Llegué a los Estados Unidos cuando las marchas por la reforma migratoria llenaban las calles de las grandes ciudades al unísono. Podía sentir la angustia y la incertidumbre, pero no la entendía. Viví una migración muy privilegiada; crecí en la frontera, yendo y viniendo, sin miedo a cruzar. Siempre volvía a casa. Hasta que me quedé y me convertí en puente; aquí y allá, con el corazón partido y las raíces en dos tierras. Solo entonces comprendí la complejidad de la melancolía y el arrebato de la añoranza.

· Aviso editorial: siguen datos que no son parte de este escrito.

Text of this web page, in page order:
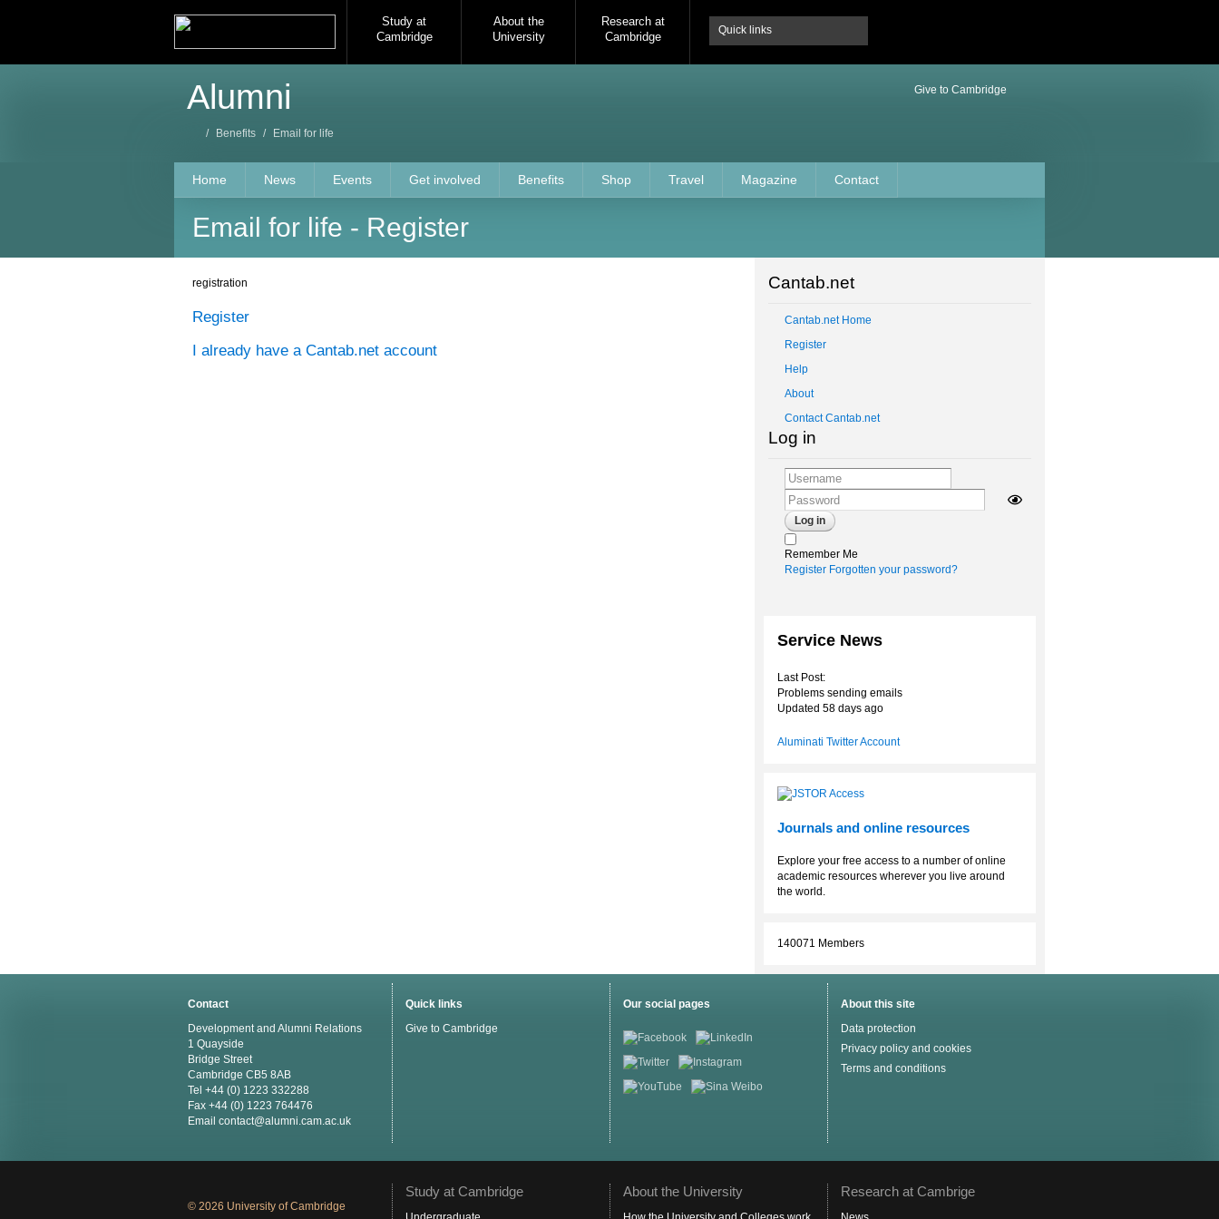
Study at
Cambridge
About the
University
Research at
Cambridge
Quick links
Alumni
/ Benefits / Email for life
Give to Cambridge
Home News Events Get involved Benefits Shop Travel Magazine Contact
Email for life - Register
registration
Register
I already have a Cantab.net account
Cantab.net
Cantab.net Home
Register
Help
About
Contact Cantab.net
Log in
Remember Me
Register Forgotten your password?
Service News
Last Post:
Problems sending emails
Updated 58 days ago
Aluminati Twitter Account
Journals and online resources
Explore your free access to a number of online
academic resources wherever you live around
the world.
140071 Members
Contact
Development and Alumni Relations
1 Quayside
Bridge Street
Cambridge CB5 8AB
Tel +44 (0) 1223 332288
Fax +44 (0) 1223 764476
Email contact@alumni.cam.ac.uk
Quick links
Give to Cambridge
Our social pages
About this site
Data protection
Privacy policy and cookies
Terms and conditions
© 2026 University of Cambridge
Study at Cambridge About the University Research at Cambrige

El acceso a la legalidad está congelado
Estuve en un capullo por mucho tiempo y me consolaba saber que Estados Unidos era mi mientras y nunca mi para siempre. Hasta que construí un hogar y no me quise ir. Entonces descubrí que quedarme no sería tan fácil y que un sistema obsoleto de migración podría arrojarme a las sombras, esas mismas de las que querían salir millones que llegaron aquí muchos antes que yo también con la idea de la temporalidad y no de la permanencia. Para mí, había un camino; para muchos de ellos, no… ni lo habrá pronto.
Salté de una visa de trabajo a otros con los ojos enrojecidos por las lágrimas. Los permisos temporales de empleo pueden ser también una forma de esclavitud moderna. Por muchos años tuve que trabajar más duro que los demás, ganarme el puesto y el patrocinio, y justificar el ser, estar y respirar en un país al que yo sentía mío, pero que no me había adoptado.
Callar y aguantar por miedo
Sufrí mucho en silencio. Fui el espejo de esa doble moral de contar historias de trabajadores abusados y tener que callar la propia por miedo. Los entendía mejor que nadie, quizá porque siempre fui consciente también de mis privilegios.
Los pocos que sabían, me pedían que denunciara. Pero yo ya tenía hijos, una casa y hasta el perro y me daba pavor que me rechazaran. Como trabajadora migrante, incluso con visa, son muy altas las posibilidades de que te digan: “si no te gusta, devuélvete a casa”. Así que cobardemente aguanté, con noches de desvelos e incertidumbre, con ganas de planear un futuro para el que no tenía derecho ni garantía, con una resignación dolorosa a la que te obliga la necesidad y con todas las promesas de lograrlo, aunque muriera en el intento. Y lo logré, pero no debería ser así.
Hace muy poco, el Departamento de Seguridad Nacional de Estados Unidos (DHS) anunció un programa para ofrecer protección a los trabajadores migrantes abusados, víctimas de empleadores sin escrúpulos que se aprovechan de su irregularidad. Este le quita la “discrecionalidad” al oficial para saber a quién ayudar o a quién no, establece un proceso con el que antes solo podíamos soñar y ofrece la oportunidad de poder obtener un permiso de trabajo temporal. Este es un primer paso, pero no el final. El abuso laboral es eso, abuso; romper el círculo es duro. Un permiso temporal es solo una curita en la herida que sangra y no representa un camino a la legalización. Seguimos tibios e indiferentes.